I don't entirely disagree, but there have been some interesting applications of it to accelerate string processing.
However, that data appears to be just for AVX2 (uploaded March 2021; its filename suggests it was measured on Zen 2 EPYC). When optimizing with AVX-512, they managed to find
another 60% performance improvement!
lemire.me
Something else about it that a lot of people might not know is that it's not restricted to processing 512-bit vectors. The same instructions will also operate on 128-bit and 256-bit operands. Furthermore, there are aspects of it which facilitate vectorization, such a dedicated set of mask registers that perform per-lane predication. It also doubles the number of software-visible vector registers. Along with a few other details, these improvements make it a superior alternative to all of the prior vector ISA extensions, such as the SSE family and AVX/AVX2.
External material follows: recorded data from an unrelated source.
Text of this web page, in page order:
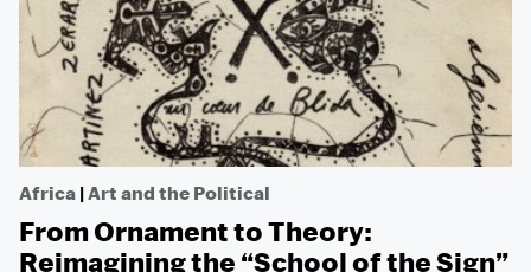
Africa |Art and the Political
From Ornament to Theory:
Reimagining the “School of the Sign”
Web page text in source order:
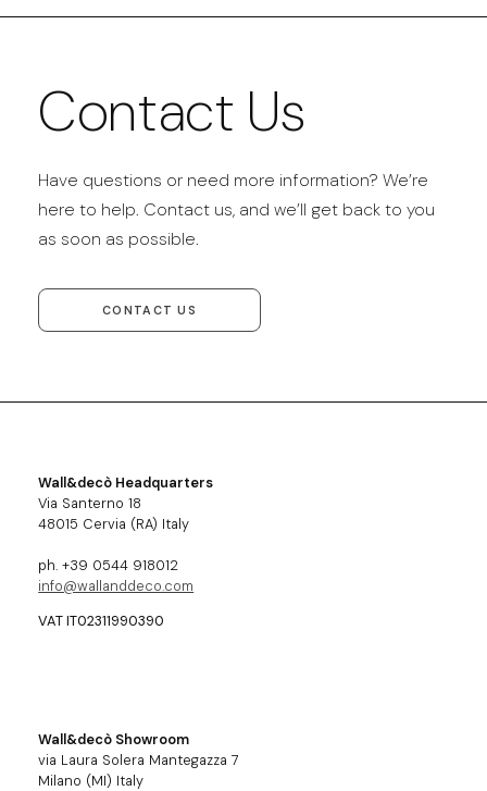
Contact Us
Have questions or need more information? We’re
here to help. Contact us, and we’ll get back to you
as soon as possible.
CONTACT US
Wall&decò Headquarters
Via Santerno 18
48015 Cervia (RA) Italy
ph. +39 0544 918012
info@wallanddeco.com
VAT IT02311990390
Wall&decò Showroom
via Laura Solera Mantegazza 7
Milano (MI) Italy
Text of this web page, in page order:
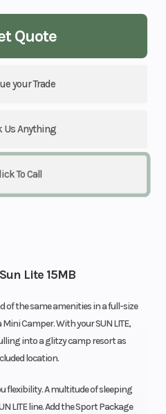
Quote
your Trade
Us Anything
To Call
Lite 15MB
of the same amenities in a full-size
Camper. With your SUN LITE,
into a glitzy camp resort as
location.
flexibility. A multitude of sleeping
LITE line. Add the Sport Package
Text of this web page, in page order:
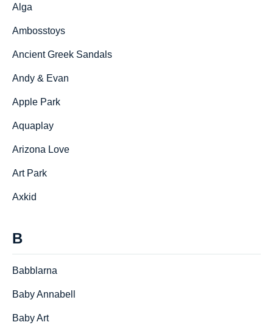
Alga
Ambosstoys
Ancient Greek Sandals
Andy & Evan
Apple Park
Aquaplay
Arizona Love
Art Park
Axkid
B
Babblarna
Baby Annabell
Baby Art
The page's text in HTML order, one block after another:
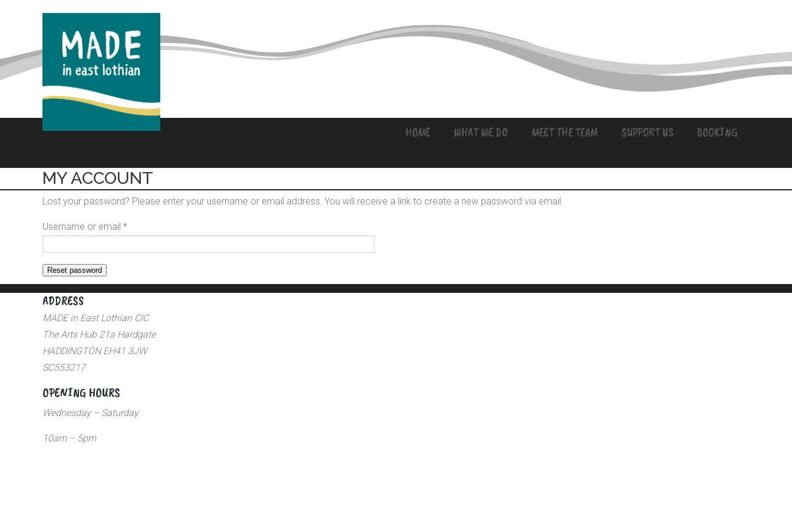
HOME WHAT WE DO MEET THE TEAM SUPPORT US BOOKING
MY ACCOUNT
Lost your password? Please enter your username or email address. You will receive a link to create a new password via email.
Username or email *Required
Reset password
ADDRESS
MADE in East Lothian CIC
The Arts Hub 21a Hardgate
HADDINGTON EH41 3JW
SC553217
OPENING HOURS
Wednesday – Saturday
10am – 5pm
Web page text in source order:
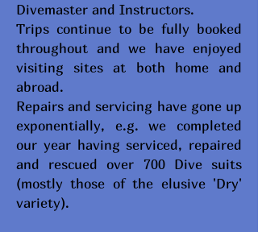
Divemaster and Instructors.
Trips continue to be fully booked
throughout and we have enjoyed
visiting sites at both home and
abroad.
Repairs and servicing have gone up
exponentially, e.g. we completed
our year having serviced, repaired
and rescued over 700 Dive suits
(mostly those of the elusive 'Dry'
variety).
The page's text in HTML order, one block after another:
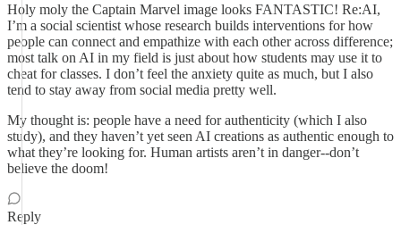
Holy moly the Captain Marvel image looks FANTASTIC! Re:AI,
I’m a social scientist whose research builds interventions for how
people can connect and empathize with each other across difference;
most talk on AI in my field is just about how students may use it to
cheat for classes. I don’t feel the anxiety quite as much, but I also
tend to stay away from social media pretty well.
My thought is: people have a need for authenticity (which I also
study), and they haven’t yet seen AI creations as authentic enough to
what they’re looking for. Human artists aren’t in danger--don’t
believe the doom!
Reply
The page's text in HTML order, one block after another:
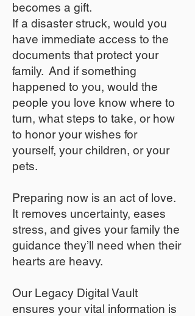
becomes a gift.
If a disaster struck, would you
have immediate access to the
documents that protect your
family. And if something
happened to you, would the
people you love know where to
turn, what steps to take, or how
to honor your wishes for
yourself, your children, or your
pets.​
​Preparing now is an act of love.
It removes uncertainty, eases
stress, and gives your family the
guidance they’ll need when their
hearts are heavy.
​​Our Legacy Digital Vault
ensures your vital information is
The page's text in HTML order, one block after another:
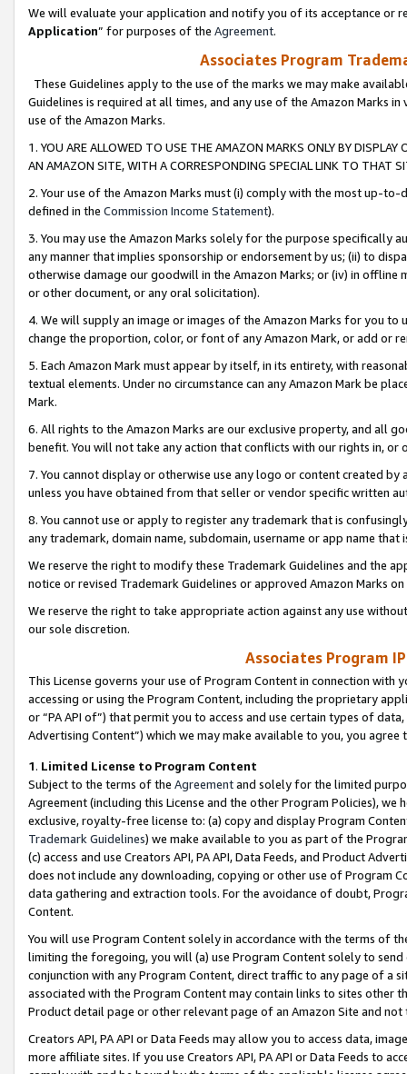
We will evaluate your application and notify you of its acceptance or
Application” for purposes of the Agreement.
Associates Program
These Guidelines apply to the use of the marks we may make
Guidelines is required at all times, and any use of the Amazon Marks
use of the Amazon Marks.
1. YOU ARE ALLOWED TO USE THE AMAZON MARKS ONLY BY
AN AMAZON SITE, WITH A CORRESPONDING SPECIAL LINK TO THAT
2. Your use of the Amazon Marks must (i) comply with the most up-
defined in the Commission Income Statement).
3. You may use the Amazon Marks solely for the purpose specifically
any manner that implies sponsorship or endorsement by us; (ii) to
otherwise damage our goodwill in the Amazon Marks; or (iv) in offline
or other document, or any oral solicitation).
4. We will supply an image or images of the Amazon Marks for you to
change the proportion, color, or font of any Amazon Mark, or add or
5. Each Amazon Mark must appear by itself, in its entirety, with
textual elements. Under no circumstance can any Amazon Mark be
Mark.
6. All rights to the Amazon Marks are our exclusive property, and all
benefit. You will not take any action that conflicts with our rights in, or
7. You cannot display or otherwise use any logo or content created
unless you have obtained from that seller or vendor specific written
8. You cannot use or apply to register any trademark that is
any trademark, domain name, subdomain, username or app name
We reserve the right to modify these Trademark Guidelines and the
notice or revised Trademark Guidelines or approved Amazon Marks
We reserve the right to take appropriate action against any use
our sole discretion.
Associates Program
This License governs your use of Program Content in connection
accessing or using the Program Content, including the proprietary
or “PA API of”) that permit you to access and use certain types of
Advertising Content”) which we may make available to you, you agree
1. Limited License to Program Content
Subject to the terms of the Agreementand solely for the limited
Agreement (including this License and the other Program Policies),
exclusive, royalty-free license to: (a) copy and display Program
Trademark Guidelines) we make available to you as part of the
(c) access and use Creators API, PA API, Data Feeds, and Product
does not include any downloading, copying or other use of Program
data gathering and extraction tools. For the avoidance of doubt,
Content.
You will use Program Content solely in accordance with the terms of
limiting the foregoing, you will (a) use Program Content solely to
conjunction with any Program Content, direct traffic to any page of a
associated with the Program Content may contain links to sites other
Product detail page or other relevant page of an Amazon Site and not
Creators API, PA API or Data Feeds may allow you to access data,
more affiliate sites. If you use Creators API, PA API or Data Feeds to
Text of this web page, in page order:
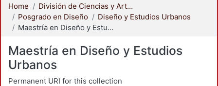
Home
División de Ciencias y Artes para el Diseño
Posgrado en Diseño
Diseño y Estudios Urbanos
Maestría en Diseño y Estudios Urbanos
Maestría en Diseño y Estudios
Urbanos
Permanent URI for this collection
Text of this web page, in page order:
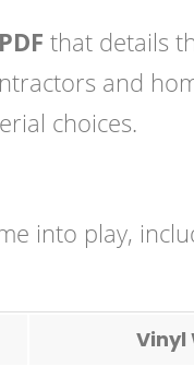
that details
and
choices.
into play,
Vinyl
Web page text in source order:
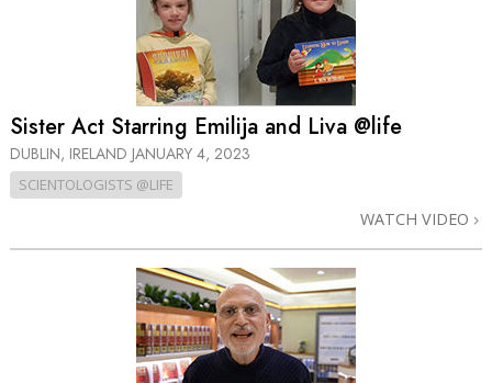
Sister Act Starring Emilija and Liva @life
DUBLIN, IRELAND JANUARY 4, 2023
SCIENTOLOGISTS @LIFE
WATCH VIDEO
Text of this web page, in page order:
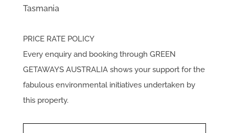
Tasmania
PRICE RATE POLICY
Every enquiry and booking through GREEN
GETAWAYS AUSTRALIA shows your support for the
fabulous environmental initiatives undertaken by
this property.
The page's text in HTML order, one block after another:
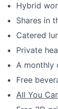
Hybrid
Shares in
Catered
Private
A monthly
Free
All You
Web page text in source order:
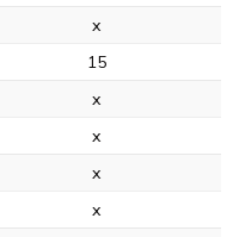
x
15
x
x
x
x
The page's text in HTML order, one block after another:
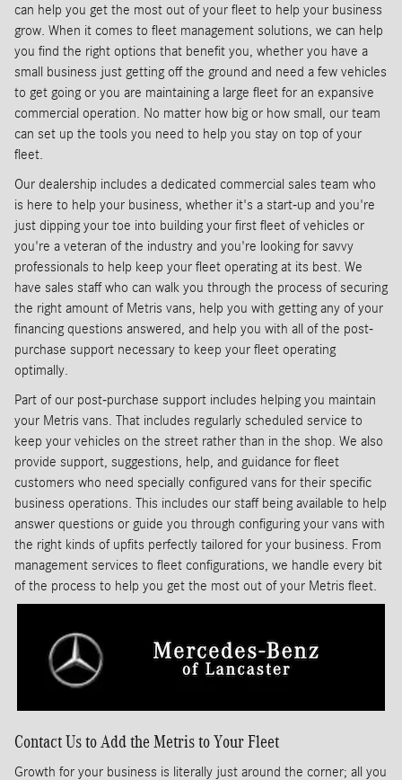
can help you get the most out of your fleet to help your business
grow. When it comes to fleet management solutions, we can help
you find the right options that benefit you, whether you have a
small business just getting off the ground and need a few vehicles
to get going or you are maintaining a large fleet for an expansive
commercial operation. No matter how big or how small, our team
can set up the tools you need to help you stay on top of your
fleet.
Our dealership includes a dedicated commercial sales team who
is here to help your business, whether it's a start-up and you're
just dipping your toe into building your first fleet of vehicles or
you're a veteran of the industry and you're looking for savvy
professionals to help keep your fleet operating at its best. We
have sales staff who can walk you through the process of securing
the right amount of Metris vans, help you with getting any of your
financing questions answered, and help you with all of the post-
purchase support necessary to keep your fleet operating
optimally.
Part of our post-purchase support includes helping you maintain
your Metris vans. That includes regularly scheduled service to
keep your vehicles on the street rather than in the shop. We also
provide support, suggestions, help, and guidance for fleet
customers who need specially configured vans for their specific
business operations. This includes our staff being available to help
answer questions or guide you through configuring your vans with
the right kinds of upfits perfectly tailored for your business. From
management services to fleet configurations, we handle every bit
of the process to help you get the most out of your Metris fleet.
Contact Us to Add the Metris to Your Fleet
Growth for your business is literally just around the corner; all you
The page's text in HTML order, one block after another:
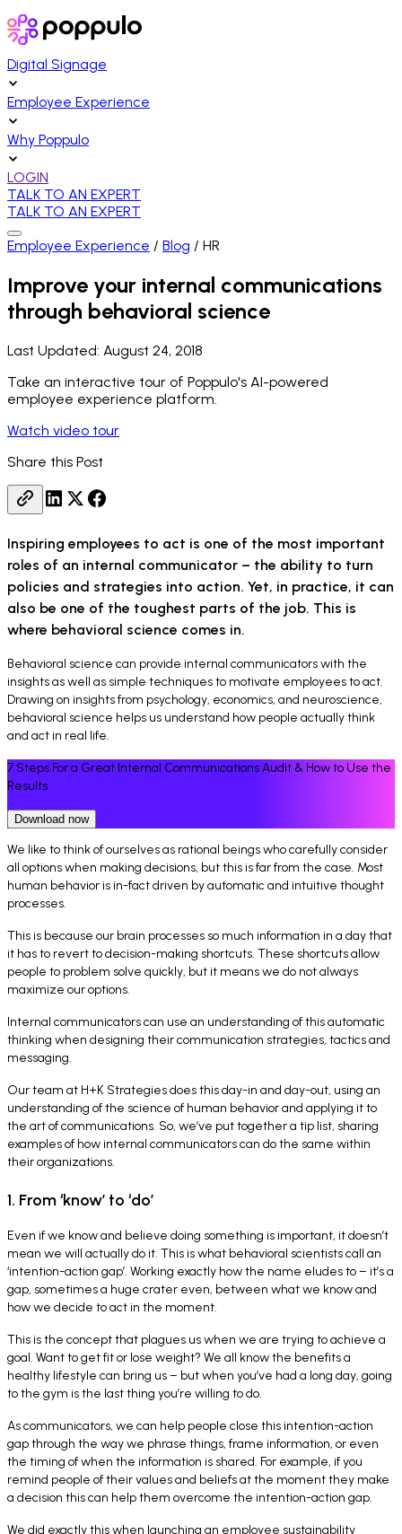
Digital Signage
Employee Experience
Why Poppulo
LOGIN
TALK TO AN EXPERT
TALK TO AN EXPERT
Employee Experience / Blog / HR
Improve your internal communications
through behavioral science
Last Updated: August 24, 2018
Take an interactive tour of Poppulo's AI-powered
employee experience platform.
Watch video tour
Share this Post
Inspiring employees to act is one of the most important
roles of an internal communicator – the ability to turn
policies and strategies into action. Yet, in practice, it can
also be one of the toughest parts of the job. This is
where behavioral science comes in.
Behavioral science can provide internal communicators with the
insights as well as simple techniques to motivate employees to act.
Drawing on insights from psychology, economics, and neuroscience,
behavioral science helps us understand how people actually think
and act in real life.
7 Steps For a Great Internal Communications Audit & How to Use the
Results
Download now
We like to think of ourselves as rational beings who carefully consider
all options when making decisions, but this is far from the case. Most
human behavior is in-fact driven by automatic and intuitive thought
processes.
This is because our brain processes so much information in a day that
it has to revert to decision-making shortcuts. These shortcuts allow
people to problem solve quickly, but it means we do not always
maximize our options.
Internal communicators can use an understanding of this automatic
thinking when designing their communication strategies, tactics and
messaging.
Our team at H+K Strategies does this day-in and day-out, using an
understanding of the science of human behavior and applying it to
the art of communications. So, we’ve put together a tip list, sharing
examples of how internal communicators can do the same within
their organizations.
1. From ‘know’ to ‘do’
Even if we know and believe doing something is important, it doesn’t
mean we will actually do it. This is what behavioral scientists call an
‘intention-action gap’. Working exactly how the name eludes to – it’s a
gap, sometimes a huge crater even, between what we know and
how we decide to act in the moment.
This is the concept that plagues us when we are trying to achieve a
goal. Want to get fit or lose weight? We all know the benefits a
healthy lifestyle can bring us – but when you’ve had a long day, going
to the gym is the last thing you’re willing to do.
As communicators, we can help people close this intention-action
gap through the way we phrase things, frame information, or even
the timing of when the information is shared. For example, if you
remind people of their values and beliefs at the moment they make
a decision this can help them overcome the intention-action gap.
We did exactly this when launching an employee sustainability
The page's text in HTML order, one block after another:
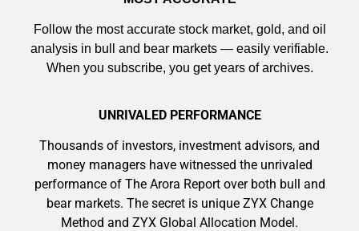
Follow the most accurate stock market, gold, and oil
analysis in bull and bear markets — easily verifiable.
When you subscribe, you get years of archives.
UNRIVALED PERFORMANCE
Thousands of investors, investment advisors, and
money managers have witnessed the unrivaled
performance of The Arora Report over both bull and
bear markets. The secret is unique ZYX Change
Method and ZYX Global Allocation Model.
9 Winners. 9 Losers. Gold, Silver & AI
Trade Zones.
AI is power hungry. Investors will
make a fortune from nuclear power for
AI.
Get the list of 12 nuclear power stocks
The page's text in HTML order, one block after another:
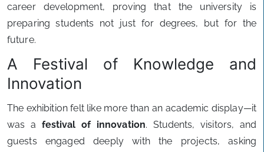
career development, proving that the university is
preparing students not just for degrees, but for the
future.
A Festival of Knowledge and
Innovation
The exhibition felt like more than an academic display—it
was a festival of innovation. Students, visitors, and
guests engaged deeply with the projects, asking
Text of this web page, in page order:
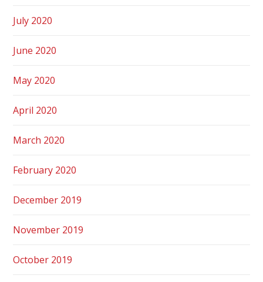
July 2020
June 2020
May 2020
April 2020
March 2020
February 2020
December 2019
November 2019
October 2019
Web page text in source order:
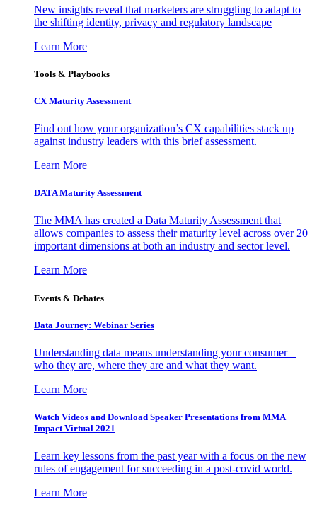
New insights reveal that marketers are struggling to adapt to
the shifting identity, privacy and regulatory landscape
Learn More
Tools & Playbooks
CX Maturity Assessment
Find out how your organization’s CX capabilities stack up
against industry leaders with this brief assessment.
Learn More
DATA Maturity Assessment
The MMA has created a Data Maturity Assessment that
allows companies to assess their maturity level across over 20
important dimensions at both an industry and sector level.
Learn More
Events & Debates
Data Journey: Webinar Series
Understanding data means understanding your consumer –
who they are, where they are and what they want.
Learn More
Watch Videos and Download Speaker Presentations from MMA
Impact Virtual 2021
Learn key lessons from the past year with a focus on the new
rules of engagement for succeeding in a post-covid world.
Learn More

When you look at it that way, its benefits really needn't be limited to "professional" and scientific applications. However, that's unlikely to happen, now that Intel withdrew support for it, on their mainstream CPUs. Instead, we'll have to wait for a couple more years, until AVX10 support rolls out and gains enough market share for developers to target. AVX10.1 is basically just window dressing on AVX-512, except it provides the option of having implementations limited to just 128-bit and 256-bit operands, which Intel has said they intend to use in their client CPUs.
For just matrix operations, homogeneous coordinates only need 128-bit (assuming fp32 coefficients). There are ways to use wider vectors than that, but mainly if you switch to a SIMD-oriented programming model.
CPU-based rendering and video compression also benefit from it, but perhaps you lump that in with "professional" applications.